Handling models with hundreds of billions of parameters (such as Llama 3 or DeepSeek-V3) requires extremely high parallel I/O. 0G allows thousands of nodes to simultaneously process large-scale dataset reads through data slicing and multi-consensus sharding technology.

3. Checkpoints and High-bandwidth DA Collaboration

• Fault recovery: 0G can quickly persist checkpoint files at the hundred GB level.

• Seamless recovery: Thanks to the 50 Gbps throughput limit, new nodes can instantly synchronize the latest checkpoint snapshots from the DA layer, addressing the pain point of maintaining long-term decentralized large model training.

Beyond the technical details, we must broaden our vision to the entire industry and see how 0G is sweeping the existing market.

Chapter 7 Competitive Landscape—0G's Dimensional Overwhelm and Differentiated Advantages

7.1 Horizontal Evaluation of Mainstream DA Solutions

7.2 Core Competitiveness: Programmable DA and Vertically Integrated Storage

• Eliminating transmission bottlenecks: Native integration of the storage layer allows AI nodes to directly retrieve historical data from the DA layer.

• Leap in throughput to 50Gbps: Several orders of magnitude faster than competitors, supporting real-time inference.

• Programmability: Allows developers to customize data allocation strategies and dynamically adjust data redundancy.

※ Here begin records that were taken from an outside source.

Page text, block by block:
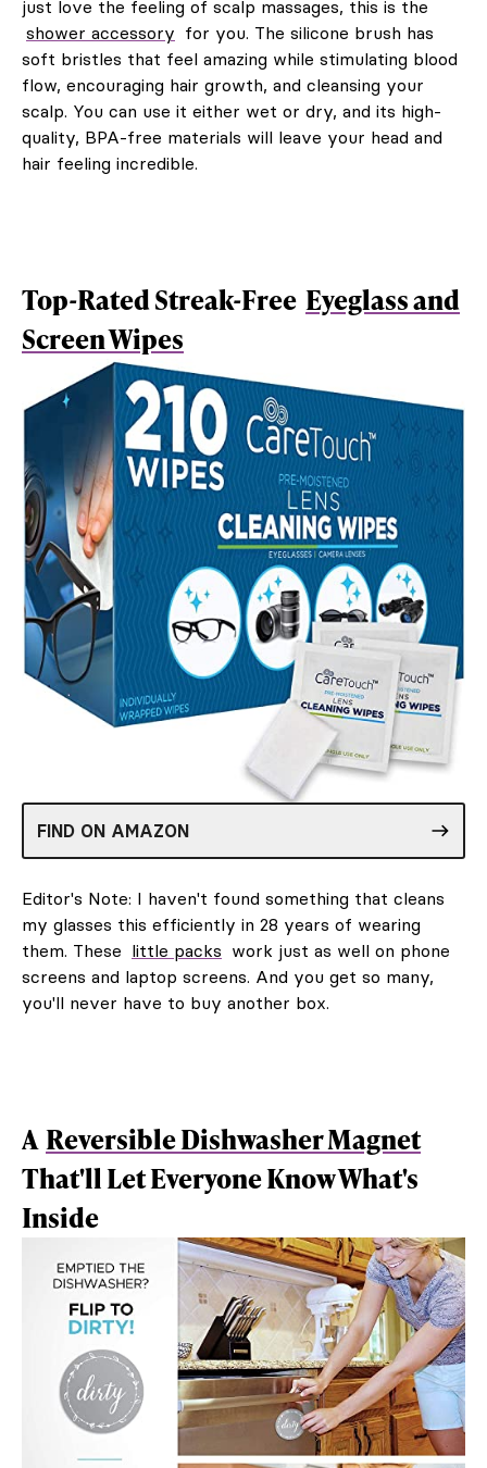
just love the feeling of scalp massages, this is the
shower accessory for you. The silicone brush has
soft bristles that feel amazing while stimulating blood
flow, encouraging hair growth, and cleansing your
scalp. You can use it either wet or dry, and its high-
quality, BPA-free materials will leave your head and
hair feeling incredible.
Top-Rated Streak-Free Eyeglass and
Screen Wipes
FIND ON AMAZON
Editor's Note: I haven't found something that cleans
my glasses this efficiently in 28 years of wearing
them. These little packs work just as well on phone
screens and laptop screens. And you get so many,
you'll never have to buy another box.
AReversible Dishwasher Magnet
That'll Let Everyone Know What's
Inside

This dimensional overwhelm heralds the rise of a vast economy, with token economics serving as the fuel driving this system.

Chapter 8 2026 Ecological Outlook and Token Economics

With the stable operation of the mainnet in 2025, 2026 will be a critical node for the explosion of the 0G ecosystem.

8.1 $0G Token: Multi-dimensional Value Capture Pathways

• Resource payment (Work Token): The only medium for accessing high-performance DA and storage space.

• Security staking: Validators and storage providers must stake $0G to provide network revenue dividends.

• Priority allocation: During busy periods, the amount of tokens held determines the priority of computational tasks.

8.2 2026 Ecological Incentives and Challenges

0G plans to launch the "Gravity Foundation 2026" special fund, focusing on supporting DeAI inference frameworks and data crowdfunding platforms. Despite its technological leadership, 0G still faces challenges such as high hardware thresholds for nodes, ecological cold starts, and compliance issues.